Nevertheless, more remains to be done to realize the full potential of anticipatory action. For instance, FbF currently still focuses more on climate– and weather-related hazards (including storms and floods) with an immediate impact rather than on less visible and slower–onset events (such as heatwaves or droughts). The COVID-19 pandemic has increased the need to look beyond climate- and weather-related hazards, to include other hazards and crises, and to consider the impact of compound hazards on vulnerabilities, especially in fragile and conflict-affected settings.

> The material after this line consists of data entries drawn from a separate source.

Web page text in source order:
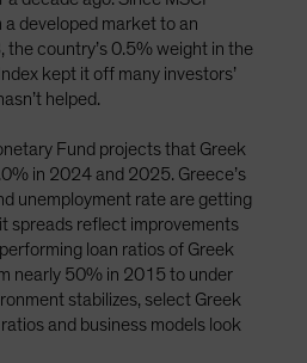
developed market to an
country’s 0.5% weight in the
kept it off many investors’
helped.
Fund projects that Greek
in 2024 and 2025. Greece’s
unemployment rate are getting
spreads reflect improvements
loan ratios of Greek
nearly 50% in 2015 to under
stabilizes, select Greek
and business models look
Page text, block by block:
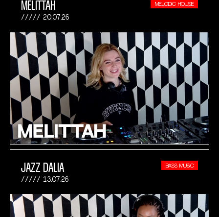
MELITTAH
20.07.26
MELODIC HOUSE
JAZZ DALIA
13.07.26
BASS MUSIC
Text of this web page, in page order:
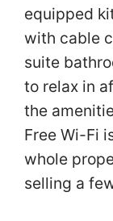
equipped
with cable
suite
to relax in
the
Free Wi-Fi
whole
selling a
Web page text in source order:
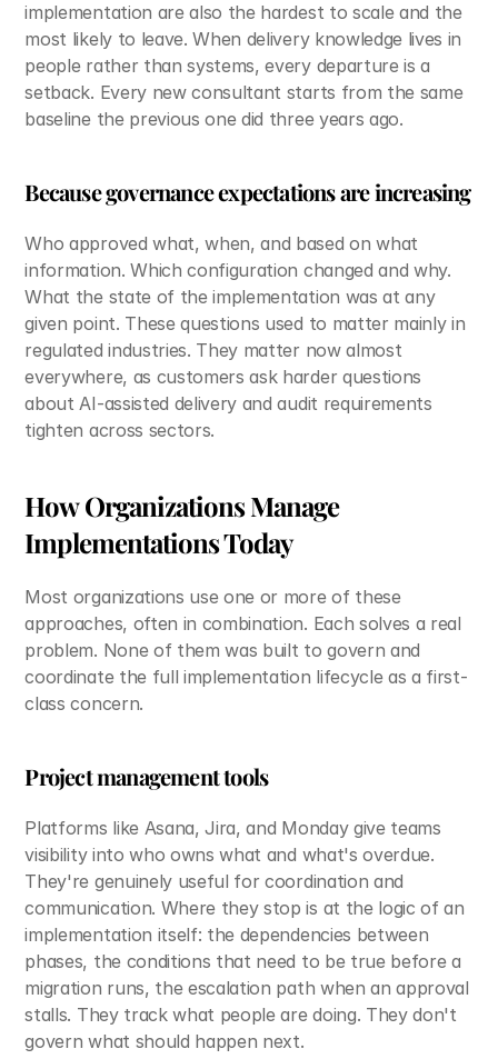
implementation are also the hardest to scale and the
most likely to leave. When delivery knowledge lives in
people rather than systems, every departure is a
setback. Every new consultant starts from the same
baseline the previous one did three years ago.
Because governance expectations are increasing
Who approved what, when, and based on what
information. Which configuration changed and why.
What the state of the implementation was at any
given point. These questions used to matter mainly in
regulated industries. They matter now almost
everywhere, as customers ask harder questions
about AI-assisted delivery and audit requirements
tighten across sectors.
How Organizations Manage
Implementations Today
Most organizations use one or more of these
approaches, often in combination. Each solves a real
problem. None of them was built to govern and
coordinate the full implementation lifecycle as a first-
class concern.
Project management tools
Platforms like Asana, Jira, and Monday give teams
visibility into who owns what and what's overdue.
They're genuinely useful for coordination and
communication. Where they stop is at the logic of an
implementation itself: the dependencies between
phases, the conditions that need to be true before a
migration runs, the escalation path when an approval
stalls. They track what people are doing. They don't
govern what should happen next.

Aim and relevance of the resolution: Scaling up anticipatory action
In 2022, the Council of Delegates adopted the resolution “Strengthening Anticipatory Action in the Movement: Our Way Forward” to expand the scope of anticipatory action to cover more communities, hazards and country settings. The resolution, tabled by the German Red Cross, the IFRC, the ICRC and the RCRC Climate Centre, aims to increase the capacity of the “Red Pillar” to take action ahead of extreme events by calling on components of the Movement to, inter alia, integrate anticipatory action into their operational frameworks and processes; increase investment in the anticipatory action capacity of National Societies; strengthen knowledge of, exchange information on, and raise awareness of anticipatory action; expand existing approaches to cover hazards not related to weather events; and tackle compound risks, including in conflict-affected areas.

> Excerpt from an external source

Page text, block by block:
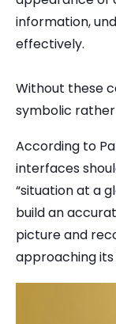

The resolution represented an important milestone in the Movement’s efforts to move from reaction to anticipation. Since its adoption in June 2022, the number of anticipatory action plans produced by National Societies has risen. The DREF has accepted eight EAPs under its Anticipatory Pillar, with an additional three under review. An EAP relating to population movement is in preparation, and initial discussions are under way on EAPs in conflict-affected areas. In addition, the IFRC has made it easier for National Societies to request funding for activities under the Anticipatory Pillar by simplifying the EAP process and enabling National Societies to apply for funding earlier. The Anticipation Hub has also increased its number of partners from 89 to 107. To monitor and guide implementation, a progress report will be submitted to the 2024 Council of Delegates.
In addition to their commitment to work with states to promote the adoption of, and increased investment in, anticipatory approaches, Movement components are also seeking to include anticipatory action on the agenda of the 34th International Conference of the Red Cross and Red Crescent, as a humanitarian matter of common interest to components of the Movement and States parties.